# Div II college football



## Kyle Hunter (Sep 29, 2010)

Can't seem to find a way in to a D I game yet, but I did get to a D II game finally this year and have another one this weekend.  Anything I should do different for this next one?  Will be the same stadium with the team in green Tiffin University playing DII top ranked Grand Valley State.  D700 w/ 300mm f/4

Thanks,
Kyle
1.





2.




3.




4.




5.




6.


----------



## Kyle Hunter (Oct 1, 2010)

700 views and zero comments, Are we afraid to hurt my feelings?


----------



## Kenny32 (Oct 1, 2010)

1. Nice, sharp...but did you crop it or is that how it came out on camera?

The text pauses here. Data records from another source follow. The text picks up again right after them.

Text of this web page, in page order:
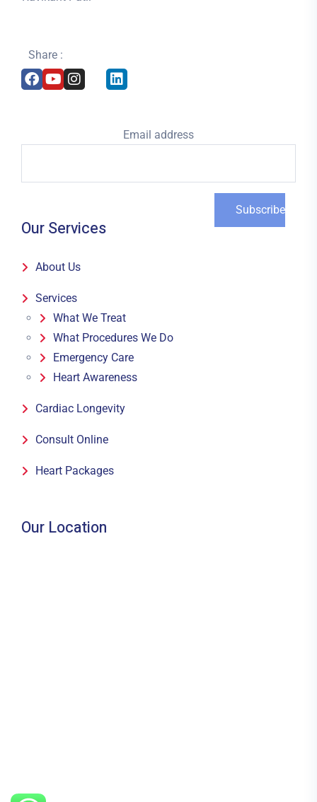
Share :
Email address
Our Services
About Us
Services
What We Treat
What Procedures We Do
Emergency Care
Heart Awareness
Cardiac Longevity
Consult Online
Heart Packages
Our Location
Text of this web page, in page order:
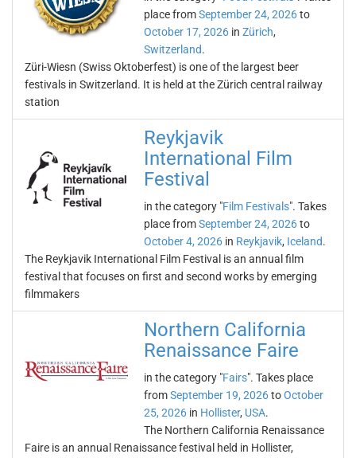
place fromSeptember 24, 2026to
October 17, 2026 in Zürich,
Switzerland.
Züri-Wiesn (Swiss Oktoberfest) is one of the largest beer
festivals in Switzerland. It is held at the Zürich central railway
station
Reykjavik
International Film
Festival
in the category "Film Festivals". Takes
place fromSeptember 24, 2026to
October 4, 2026 in Reykjavik, Iceland.
The Reykjavik International Film Festival is an annual film
festival that focuses on first and second works by emerging
filmmakers
Northern California
Renaissance Faire
in the category "Fairs". Takes place
fromSeptember 19, 2026toOctober
25, 2026 in Hollister, USA.
The Northern California Renaissance
Faire is an annual Renaissance festival held in Hollister,
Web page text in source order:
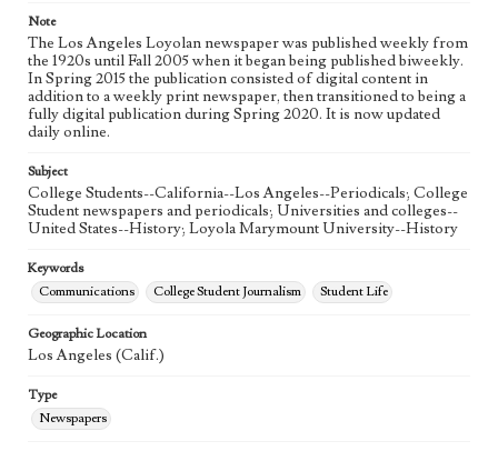
Note
The Los Angeles Loyolan newspaper was published weekly from
the 1920s until Fall 2005 when it began being published biweekly.
In Spring 2015 the publication consisted of digital content in
addition to a weekly print newspaper, then transitioned to being a
fully digital publication during Spring 2020. It is now updated
daily online.
Subject
College Students--California--Los Angeles--Periodicals; College
Student newspapers and periodicals; Universities and colleges--
United States--History; Loyola Marymount University--History
Keywords
Communications
College Student Journalism Student Life
Geographic Location
Los Angeles (Calif.)
Type
Newspapers
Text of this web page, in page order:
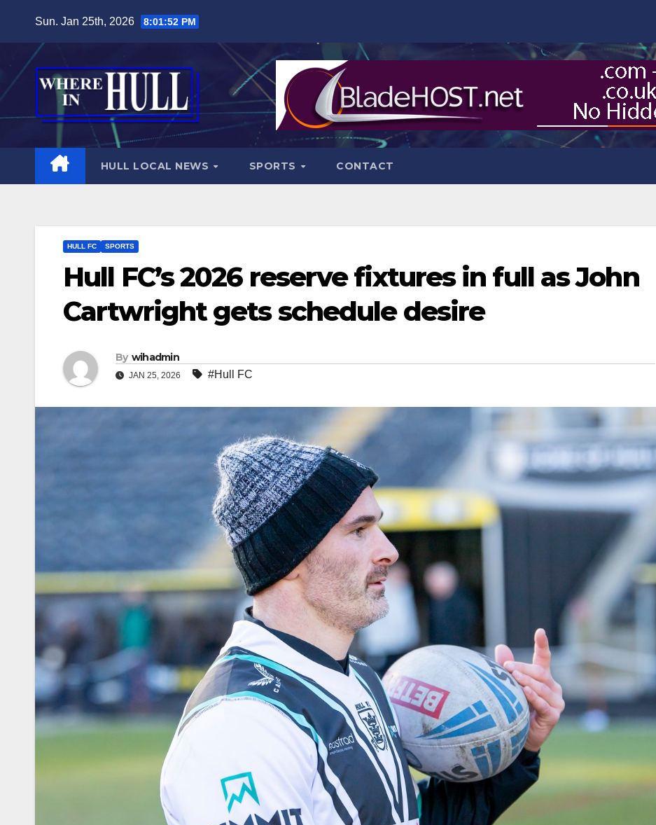
content
Sun. Jan 25th, 2026 8:01:54 PM
HULL LOCAL NEWS SPORTS CONTACT
HULL FC SPORTS
Hull FC’s 2026 reserve fixtures in full as John
Cartwright gets schedule desire
By wihadmin
JAN 25, 2026 #Hull FC
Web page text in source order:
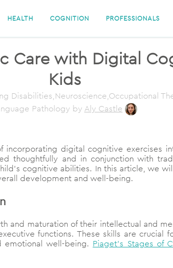
HEALTH COGNITION PROFESSIONALS
Care with Digital
Kids
Disabilities,Neuroscience,Occupational
Pathology by Aly Castle
incorporating digital cognitive exercises
thoughtfully and in conjunction with
cognitive abilities. In this article, we
development and well-being.
maturation of their intellectual and
functions. These skills are crucial
emotional well-being. Piaget’s Stages of

It just seems a bit tight where the helmet is cut off.

2. Awesome timing, and again nice and sharp...

3. I don't know if I would've left the tight end in the right side since he's not really adding anything to the shot...Also, you cropped a bit tight on top of the RB's helmet...it's cut off just a little.

4. Not really a fan of the shot since the defensive back got in the way in the foreground...But a sharp, well composed photo nonetheless.

5. Seems a little out of focus, or it just could be the fact that you were on the opposite sideline...But it's a good capture with the Receiver upside-down.

6. Good shot...I would've given it a bit more exposure in photoshop after the fact, but a really nice capture.


----------



## Big Mike (Oct 1, 2010)

Excellent shots, very well done.  

The last one could be a bit brighter and I think that all of them look like they have been over sharpened.


----------



## Derrel (Oct 1, 2010)

Saturation seems to be cranked up very,very high...odd that they got 700+ views...I just saw the post's title a minute or so ago, and did not see it during the prior three days...huh...#2 is a fantastic shot! The others are good, workmanlike shots...pretty decent really. #6 is very solid. Not as awesome as #2, but very solid! Did I say #2 is awesome? I mean, cripes....the eyes on the receiver! The defender wrapping up, and both guys off the ground! AND a clean background!!!


----------